▸ To do: Return only those lines of the listing in which "https" appears.

▸ Data for review:

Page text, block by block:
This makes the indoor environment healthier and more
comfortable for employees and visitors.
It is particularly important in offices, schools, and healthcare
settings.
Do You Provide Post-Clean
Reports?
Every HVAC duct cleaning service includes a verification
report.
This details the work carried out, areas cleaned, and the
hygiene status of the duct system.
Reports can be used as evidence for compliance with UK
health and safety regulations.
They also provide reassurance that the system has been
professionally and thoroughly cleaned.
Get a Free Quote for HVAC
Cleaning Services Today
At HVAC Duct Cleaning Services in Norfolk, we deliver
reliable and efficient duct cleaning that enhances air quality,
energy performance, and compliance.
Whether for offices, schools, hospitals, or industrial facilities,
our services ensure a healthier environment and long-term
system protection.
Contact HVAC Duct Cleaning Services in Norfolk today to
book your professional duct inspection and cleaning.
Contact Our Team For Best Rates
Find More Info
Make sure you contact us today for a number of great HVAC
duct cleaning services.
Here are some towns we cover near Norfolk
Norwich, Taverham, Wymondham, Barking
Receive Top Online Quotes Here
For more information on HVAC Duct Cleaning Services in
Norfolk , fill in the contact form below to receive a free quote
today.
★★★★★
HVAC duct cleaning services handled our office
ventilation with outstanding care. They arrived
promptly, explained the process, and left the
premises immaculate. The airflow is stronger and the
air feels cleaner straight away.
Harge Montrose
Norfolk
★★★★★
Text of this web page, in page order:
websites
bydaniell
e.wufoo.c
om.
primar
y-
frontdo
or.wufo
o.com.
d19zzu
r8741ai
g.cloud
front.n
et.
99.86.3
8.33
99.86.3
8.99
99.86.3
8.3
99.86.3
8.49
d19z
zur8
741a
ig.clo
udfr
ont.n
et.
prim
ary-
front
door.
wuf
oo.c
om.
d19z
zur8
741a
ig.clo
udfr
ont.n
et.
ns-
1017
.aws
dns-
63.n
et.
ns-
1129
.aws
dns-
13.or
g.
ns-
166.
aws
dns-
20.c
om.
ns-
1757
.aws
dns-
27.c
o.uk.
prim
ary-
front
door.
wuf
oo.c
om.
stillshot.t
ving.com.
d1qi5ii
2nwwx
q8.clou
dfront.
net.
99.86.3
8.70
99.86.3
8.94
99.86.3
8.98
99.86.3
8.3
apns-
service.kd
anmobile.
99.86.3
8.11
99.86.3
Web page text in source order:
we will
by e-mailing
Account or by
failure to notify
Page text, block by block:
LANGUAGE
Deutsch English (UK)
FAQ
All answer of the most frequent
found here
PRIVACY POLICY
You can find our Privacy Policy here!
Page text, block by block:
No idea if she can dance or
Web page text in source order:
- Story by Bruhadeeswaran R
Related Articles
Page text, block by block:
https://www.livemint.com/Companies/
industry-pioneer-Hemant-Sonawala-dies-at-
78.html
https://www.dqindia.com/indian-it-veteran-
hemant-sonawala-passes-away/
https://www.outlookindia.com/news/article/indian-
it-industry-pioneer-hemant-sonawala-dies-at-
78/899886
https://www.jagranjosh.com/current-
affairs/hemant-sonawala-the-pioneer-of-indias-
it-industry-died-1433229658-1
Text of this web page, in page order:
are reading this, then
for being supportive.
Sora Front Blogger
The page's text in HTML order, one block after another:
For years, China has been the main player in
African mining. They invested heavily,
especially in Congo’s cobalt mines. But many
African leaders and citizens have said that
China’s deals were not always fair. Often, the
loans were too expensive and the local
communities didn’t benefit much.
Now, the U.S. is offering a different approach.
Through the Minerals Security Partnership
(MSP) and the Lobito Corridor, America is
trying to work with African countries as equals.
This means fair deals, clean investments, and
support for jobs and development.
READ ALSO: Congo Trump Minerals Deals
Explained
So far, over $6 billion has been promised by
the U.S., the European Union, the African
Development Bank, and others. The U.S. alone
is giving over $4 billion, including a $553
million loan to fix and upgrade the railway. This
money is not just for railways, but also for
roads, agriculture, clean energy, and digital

▸ Solved exercise:
https://www.livemint.com/Companies/
https://www.dqindia.com/indian-it-veteran-
https://www.outlookindia.com/news/article/indian-
https://www.jagranjosh.com/current-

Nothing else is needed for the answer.